Task requirements: Reproduce every record below, character by character.

Given records:
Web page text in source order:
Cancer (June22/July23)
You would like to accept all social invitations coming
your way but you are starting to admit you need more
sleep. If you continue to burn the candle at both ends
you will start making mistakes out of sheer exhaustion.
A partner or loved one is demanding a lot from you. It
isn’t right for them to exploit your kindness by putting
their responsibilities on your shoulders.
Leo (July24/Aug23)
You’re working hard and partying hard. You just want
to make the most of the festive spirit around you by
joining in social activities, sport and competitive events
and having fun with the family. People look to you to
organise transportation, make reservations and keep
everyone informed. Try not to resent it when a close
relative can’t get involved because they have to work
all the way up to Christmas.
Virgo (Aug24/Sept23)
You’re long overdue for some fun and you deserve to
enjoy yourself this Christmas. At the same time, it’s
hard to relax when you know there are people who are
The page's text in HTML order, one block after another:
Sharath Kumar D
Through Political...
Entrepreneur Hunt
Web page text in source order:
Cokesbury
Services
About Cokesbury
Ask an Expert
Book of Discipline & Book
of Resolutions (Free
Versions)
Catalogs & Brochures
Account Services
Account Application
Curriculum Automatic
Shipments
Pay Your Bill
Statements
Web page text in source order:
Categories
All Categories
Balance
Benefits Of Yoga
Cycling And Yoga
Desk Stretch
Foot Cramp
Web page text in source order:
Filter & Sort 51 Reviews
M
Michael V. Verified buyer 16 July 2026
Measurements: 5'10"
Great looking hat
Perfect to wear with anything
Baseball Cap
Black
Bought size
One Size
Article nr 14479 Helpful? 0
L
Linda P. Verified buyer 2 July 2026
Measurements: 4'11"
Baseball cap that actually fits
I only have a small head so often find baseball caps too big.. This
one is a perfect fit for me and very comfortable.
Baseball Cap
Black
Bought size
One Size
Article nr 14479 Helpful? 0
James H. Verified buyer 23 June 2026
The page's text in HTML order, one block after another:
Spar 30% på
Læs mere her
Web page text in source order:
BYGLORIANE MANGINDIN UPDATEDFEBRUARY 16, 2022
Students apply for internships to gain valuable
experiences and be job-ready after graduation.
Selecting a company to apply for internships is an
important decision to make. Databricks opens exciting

Response area:
Web page text in source order:
Cancer (June22/July23)
You would like to accept all social invitations coming
your way but you are starting to admit you need more
sleep. If you continue to burn the candle at both ends
you will start making mistakes out of sheer exhaustion.
A partner or loved one is demanding a lot from you. It
isn’t right for them to exploit your kindness by putting
their responsibilities on your shoulders.
Leo (July24/Aug23)
You’re working hard and partying hard. You just want
to make the most of the festive spirit around you by
joining in social activities, sport and competitive events
and having fun with the family. People look to you to
organise transportation, make reservations and keep
everyone informed. Try not to resent it when a close
relative can’t get involved because they have to work
all the way up to Christmas.
Virgo (Aug24/Sept23)
You’re long overdue for some fun and you deserve to
enjoy yourself this Christmas. At the same time, it’s
hard to relax when you know there are people who are
The page's text in HTML order, one block after another:
Sharath Kumar D
Through Political...
Entrepreneur Hunt
Web page text in source order:
Cokesbury
Services
About Cokesbury
Ask an Expert
Book of Discipline & Book
of Resolutions (Free
Versions)
Catalogs & Brochures
Account Services
Account Application
Curriculum Automatic
Shipments
Pay Your Bill
Statements
Web page text in source order:
Categories
All Categories
Balance
Benefits Of Yoga
Cycling And Yoga
Desk Stretch
Foot Cramp
Web page text in source order:
Filter & Sort 51 Reviews
M
Michael V. Verified buyer 16 July 2026
Measurements: 5'10"
Great looking hat
Perfect to wear with anything
Baseball Cap
Black
Bought size
One Size
Article nr 14479 Helpful? 0
L
Linda P. Verified buyer 2 July 2026
Measurements: 4'11"
Baseball cap that actually fits
I only have a small head so often find baseball caps too big.. This
one is a perfect fit for me and very comfortable.
Baseball Cap
Black
Bought size
One Size
Article nr 14479 Helpful? 0
James H. Verified buyer 23 June 2026
The page's text in HTML order, one block after another:
Spar 30% på
Læs mere her
Web page text in source order:
BYGLORIANE MANGINDIN UPDATEDFEBRUARY 16, 2022
Students apply for internships to gain valuable
experiences and be job-ready after graduation.
Selecting a company to apply for internships is an
important decision to make. Databricks opens exciting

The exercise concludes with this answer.